Sunday, May 14, 2006

Wedging In Another Flag Post

We mentioned last week about the ways in which the flag of St. George should and shouldn't be displayed. This monstrosity, spotted last night in a North London bar, most definitely falls into the latter category, text or no text.

To add to the overall horror, the shorts were riding up something awful and gradually being... absorbed. Had we stayed much longer, I'm not sure how much of the Cross would have remained visable.

7 comments:

Tim-tambolini said...

Good thing you carry your camera around for just such occasions. LOL. I've been drinking so I find this especially funny at the moment.

Me Over Here said...

There's a truck commercial here that features a woman running in wind shorts...sporting the Texas flag.

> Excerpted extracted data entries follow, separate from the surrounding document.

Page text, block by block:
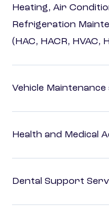
Heating, Air
Refrigeration
(HAC, HACR, HVAC,
Vehicle
Health and Medical
Dental Support
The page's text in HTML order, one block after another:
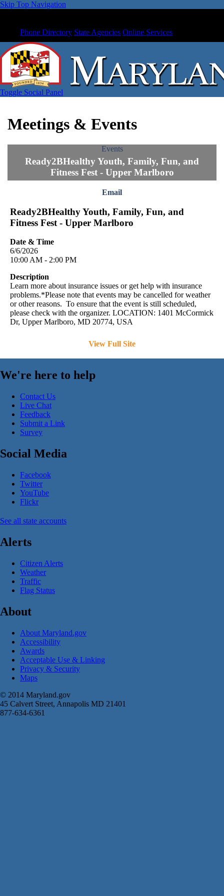
Skip Top Navigation
Phone Directory State Agencies Online Services
Toggle Social Panel
Meetings & Events
Events
Ready2BHealthy Youth, Family, Fun, and
Fitness Fest - Upper Marlboro
Email
Ready2BHealthy Youth, Family, Fun, and
Fitness Fest - Upper Marlboro
Date & Time
6/6/2026
10:00 AM - 2:00 PM
Description
Learn more about insurance issues or get help with insurance
problems.*Please note that events may be cancelled for weather
or other reasons. To ensure that the event is still scheduled,
please check with the organizer. LOCATION: 1401 McCormick
Dr, Upper Marlboro, MD 20774, USA
View Full Site
We're here to help
Contact Us
Live Chat
Feedback
Submit a Link
Survey
Social Media
Facebook
Twitter
YouTube
Flickr
See all state accounts
Alerts
Citizen Alerts
Weather
Traffic
Flag Status
About
About Maryland.gov
Accessibility
Awards
Acceptable Use & Linking
Privacy & Security
Maps
© 2014 Maryland.gov
45 Calvert Street, Annapolis MD 21401
877-634-6361
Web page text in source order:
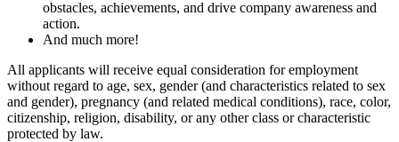
obstacles, achievements, and drive company awareness and
action.
And much more!
All applicants will receive equal consideration for employment
without regard to age, sex, gender (and characteristics related to sex
and gender), pregnancy (and related medical conditions), race, color,
citizenship, religion, disability, or any other class or characteristic
protected by law.

There are so many things wrong with this commercial: First, the shot focuses on her butt only, second, NO ONE has worn wind shorts since the 90s, and third, WHY would you wear the Texas flag on your ass? Some people just really, really bug me.

Curly said...

It does indeed appear as though there's some kind of vortex thing going on in the middle of the cross...

Huw said...

I want to know what wind shorts are. I'm worried I might inadvertently have some I should best hide.

dotdotdot said...

This particular effect is scientifically known as a hungry bum.

OldHorsetailSnake said...

This IS NOT the English flag. This is the Red Cross, appealing for help...

Chris said...

I love the logic. I'm so patriotic that I will cover my anus with my flag. Yes, the same anus I excrete gas from.